Tego typu produktem jest płyn Sidolux AntiBac. Zmycie nim podłóg nie zajmuje dużo czasu, to środek biobójczy, więc skutecznie pozbędzie się z podłóg bakterii i grzybów, a jednocześnie usunie z tych powierzchni kurz, plamy i inne zabrudzenia. Płyn jest uniwersalny, można więc go stosować do wszystkich wodoodpornych powierzchni: ceramiki, lakierowanego drewna, tworzyw sztucznych i innych.

Po drugie – kuchnia

Kuchnia zdominowana jest często przez bakteryjnych rekordzistów, którzy potrafią tam żyć tygodniami. W usuwaniu ich z okapów, szafek i innych przedmiotów, także tych, na których kładziemy żywność - desek do krojenia, blatów, lodówek, zlewów - ogromnie pomocny będzie Sidolux Anti-Bac do kuchni. Płyn jest bezpieczny dla zdrowia ludzi, ale bezlitosny dla niepożądanych przez nas drobnoustrojów.
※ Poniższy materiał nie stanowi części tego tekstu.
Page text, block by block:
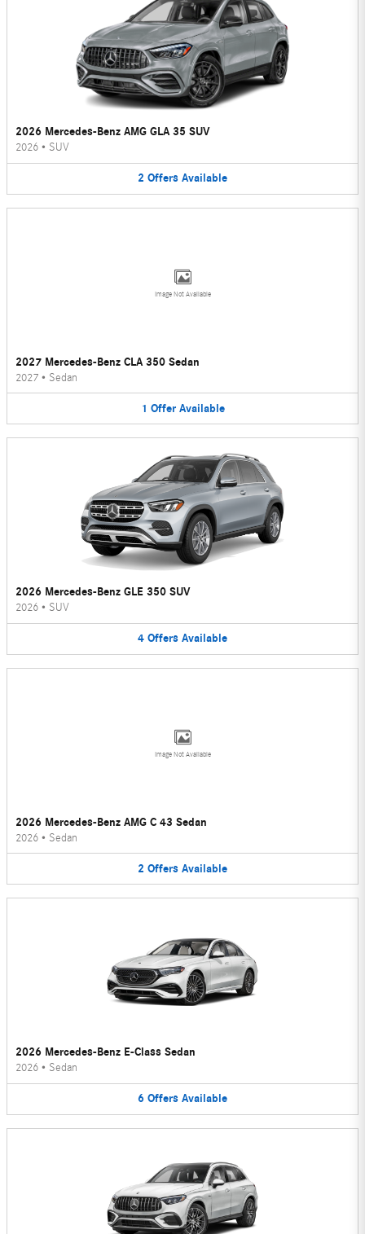
2026 Mercedes-Benz AMG GLA 35 SUV
2026 • SUV
2 Offers Available
Image Not Available
2027 Mercedes-Benz CLA 350 Sedan
2027 • Sedan
1 Offer Available
2026 Mercedes-Benz GLE 350 SUV
2026 • SUV
4 Offers Available
Image Not Available
2026 Mercedes-Benz AMG C 43 Sedan
2026 • Sedan
2 Offers Available
2026 Mercedes-Benz E-Class Sedan
2026 • Sedan
6 Offers Available

Po trzecie – w trosce o najmłodszych

Bakterie uwielbiają też zabawki - choć nie do końca z tego samego powodu, z którego kochają je dzieci. Na tego rodzaju przedmiotach wykryto m.in. mikroby mogące wywołać zapalenie ucha czy gardła, przeziębienie i grypę. Fachowo zwalczy je Sidolux Anti-Bac uniwersalny, którym odkazić i wymyć można także m.in. włączniki światła, telefony, meble, materace czy wykładziny.

Po czwarte – systematyczność

Bakterie mają jeszcze jedną cechę, która sprawia, że nie pałamy do nich sympatią. Szybko się namnażają i w krótkim czasie wypełniają całą dostępną im powierzchnię. Nie wystarczy więc dezynfekować kuchni, łazienki, pokoju dziecięcego czy sypialni raz na pół roku. Najlepiej robić to dużo częściej i co ważne - regularnie.